Some impressions: Jann still sounds amazing, and despite a couple of audio issues in the first song (feedback), the concert flew by. Her banter was as funny and honest as ever, and seemed more unscripted than usual (although maybe she’s just really good at making it sound unscripted). She opened up by saying, “Hey Winnipeg! How are you, you crazy bitches?!” which just cracked me up for some reason. I also loved the fact that she played so many new songs. She’s not in some kind of “winding down” phase of her career where she staggers out and sings the “hits” and staggers off. She is still producing new songs, and new really good songs too. Being the 20 year anniversary of Living Under June, she did a medley of some of the songs off that album. The album that made me fall in love with her the first time round. The medley was fine, but gosh I would have loved to have heard full versions of all those songs too, especially Could I be your Girl? Luckily she did a full version of Unloved with that amazing opening lyric:
“There will be no consolation prize
This time the bone is broken clean
No baptism, no reprise
And no sweet taste of victory
All the stars have fallen from the sky
And everything else in between
Satellites have closed their eyes
The moon has gone to sleep”
(okay I promised no more lyrics but I just couldn’t help myself!)

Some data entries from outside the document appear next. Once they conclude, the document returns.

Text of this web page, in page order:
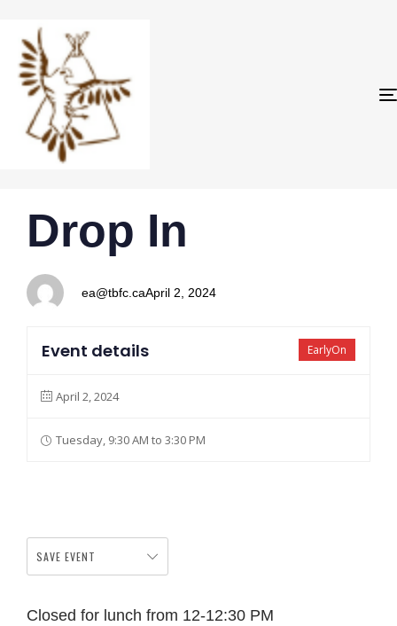
IN:
Drop In
ea@tbfc.ca
on:
April 2, 2024
EarlyOn
Event details
April 2, 2024
Tuesday, 9:30 AM to 3:30 PM
SAVE EVENT
Closed for lunch from 12-12:30 PM
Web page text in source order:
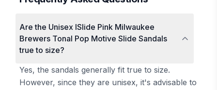
Are the Unisex ISlide Pink Milwaukee
Brewers Tonal Pop Motive Slide Sandals
true to size?
Yes, the sandals generally fit true to size.
However, since they are unisex, it's advisable to
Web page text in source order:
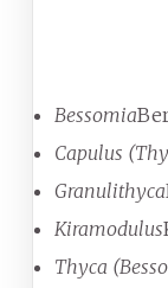
Bessomia
Capulus
Granulithyca
Kiramodulus
Thyca
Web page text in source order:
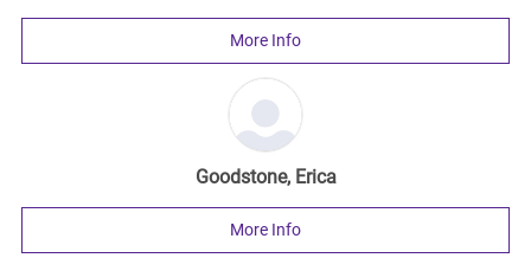
More Info
Goodstone, Erica
More Info
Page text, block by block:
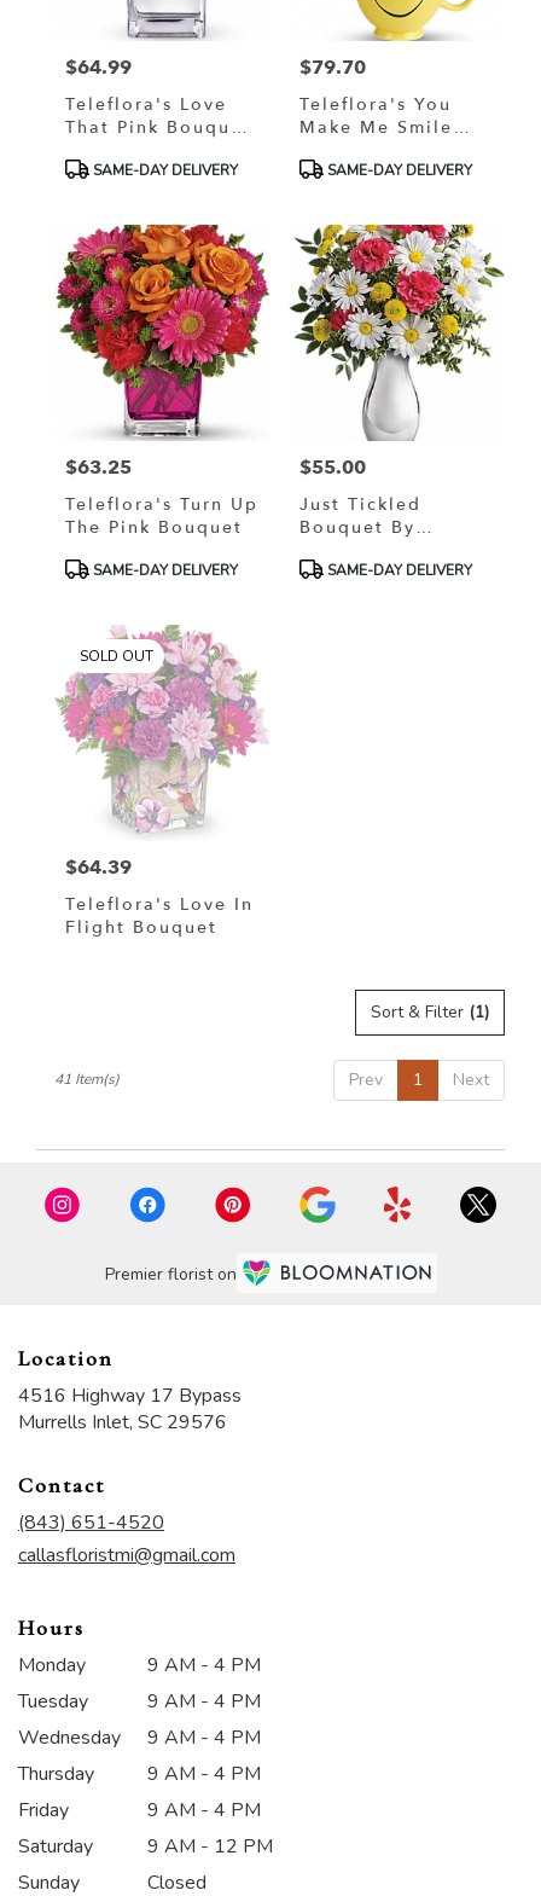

and of course ended her main set with the iconic Good Mother. The song that ended her interview with Peter Gzowski twenty plus years ago usually ends her main set of concerts, if not the last encore. It’s her U2’s “40” or her Arcade Fire’s “Wake Up” if you will. Before the concert, my wife was in the washroom and she overheard two ladies talking.
“I sure hope she plays Good Mother,” said one.
“She always plays Good Mother at the end, haven’t you seen her before?” said the other one.
“Not live,” said the first.
Which makes me think, how else would she have heard her, dead?
Dead or alive, I’m grateful to have found Jann Arden 20 years ago at a time when I think I needed to find her, and I am grateful that she is still recording and touring and tapping into those emotions that some of us broken types find difficulty expressing ourselves.